▶ _DIRECTIONS_
Where a picture appears, leave it out, and print the rest of the records as they are.

▶ _RECORDS TO USE_
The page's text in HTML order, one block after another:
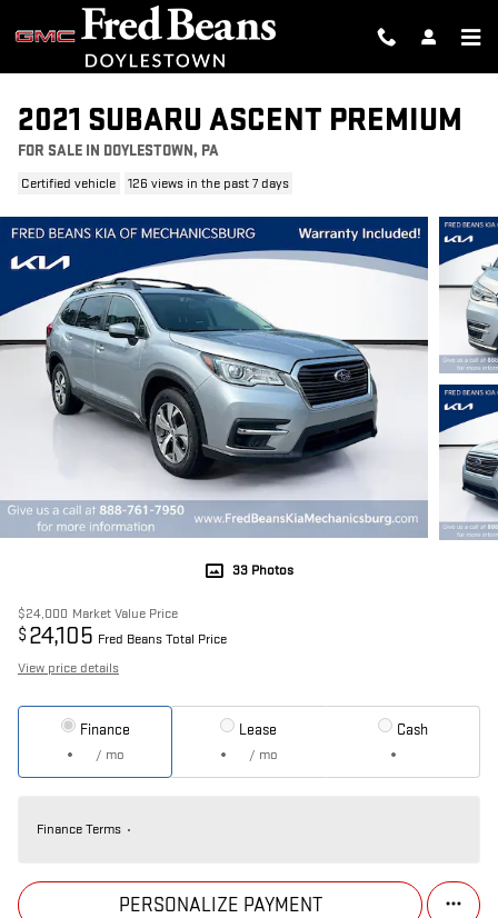
Skip to main content
2021 SUBARU ASCENT PREMIUM
FOR SALE IN DOYLESTOWN, PA
Certified vehicle 126 views in the past 7 days
33 Photos
$24,000 Market Value Price
$ 24,105 Fred Beans Total Price
View price details
Finance
/ mo
Lease
/ mo
Cash
Finance Terms
PERSONALIZE PAYMENT
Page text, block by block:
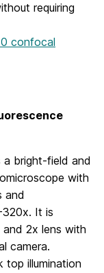
requiring
confocal
bright-field and
with
and
It is
and 2x lens with
camera.
top illumination
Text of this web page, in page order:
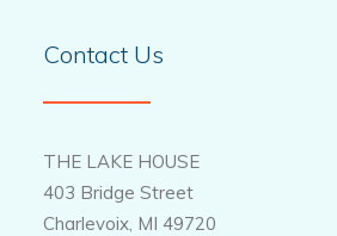
Contact Us
THE LAKE HOUSE
403 Bridge Street
Charlevoix, MI 49720
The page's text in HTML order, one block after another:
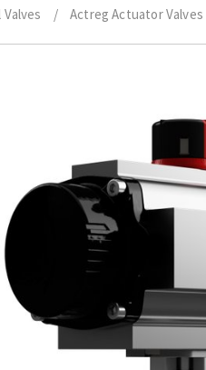
/ Actreg Actuator Valves
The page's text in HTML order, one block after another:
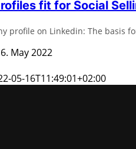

▶ _SOLUTION_
The page's text in HTML order, one block after another:
Skip to main content
2021 SUBARU ASCENT PREMIUM
FOR SALE IN DOYLESTOWN, PA
Certified vehicle 126 views in the past 7 days
33 Photos
$24,000 Market Value Price
$ 24,105 Fred Beans Total Price
View price details
Finance
/ mo
Lease
/ mo
Cash
Finance Terms
PERSONALIZE PAYMENT
Page text, block by block:
requiring
confocal
bright-field and
with
and
It is
and 2x lens with
camera.
top illumination
Text of this web page, in page order:
Contact Us
THE LAKE HOUSE
403 Bridge Street
Charlevoix, MI 49720
The page's text in HTML order, one block after another:
/ Actreg Actuator Valves
The page's text in HTML order, one block after another:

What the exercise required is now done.